EXERCISE BRIEF:
Output a character-exact copy of the data, images removed.

INFORMATION GIVEN:

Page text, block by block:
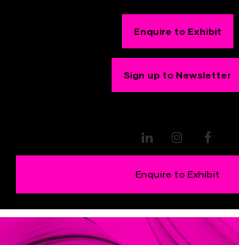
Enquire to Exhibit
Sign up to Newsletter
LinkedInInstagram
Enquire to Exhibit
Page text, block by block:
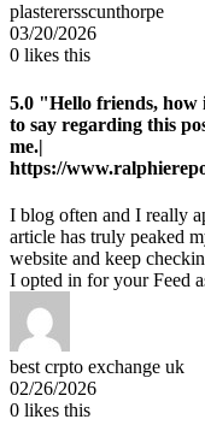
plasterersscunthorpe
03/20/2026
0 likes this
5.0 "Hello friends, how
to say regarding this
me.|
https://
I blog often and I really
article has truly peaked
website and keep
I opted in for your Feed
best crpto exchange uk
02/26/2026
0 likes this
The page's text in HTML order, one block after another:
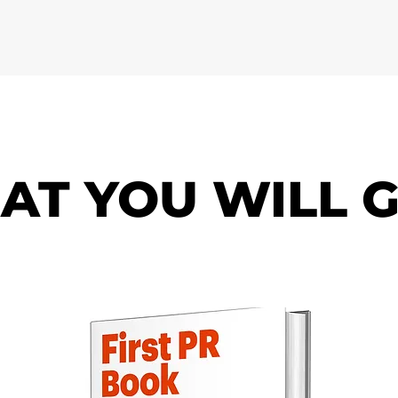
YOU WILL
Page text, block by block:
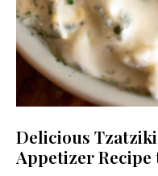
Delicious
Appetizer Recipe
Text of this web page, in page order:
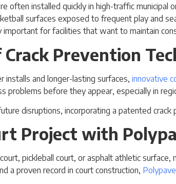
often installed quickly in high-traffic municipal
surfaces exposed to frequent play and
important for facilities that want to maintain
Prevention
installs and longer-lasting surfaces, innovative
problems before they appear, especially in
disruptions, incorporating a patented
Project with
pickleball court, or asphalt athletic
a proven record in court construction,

ANSWER BELOW:
Page text, block by block:
Enquire to Exhibit
Sign up to Newsletter
LinkedInInstagram
Enquire to Exhibit
Page text, block by block:
plasterersscunthorpe
03/20/2026
0 likes this
5.0 "Hello friends, how
to say regarding this
me.|
https://
I blog often and I really
article has truly peaked
website and keep
I opted in for your Feed
best crpto exchange uk
02/26/2026
0 likes this
The page's text in HTML order, one block after another:
YOU WILL
Page text, block by block:
Delicious
Appetizer Recipe
Text of this web page, in page order:
often installed quickly in high-traffic municipal
surfaces exposed to frequent play and
important for facilities that want to maintain
Prevention
installs and longer-lasting surfaces, innovative
problems before they appear, especially in
disruptions, incorporating a patented
Project with
pickleball court, or asphalt athletic
a proven record in court construction,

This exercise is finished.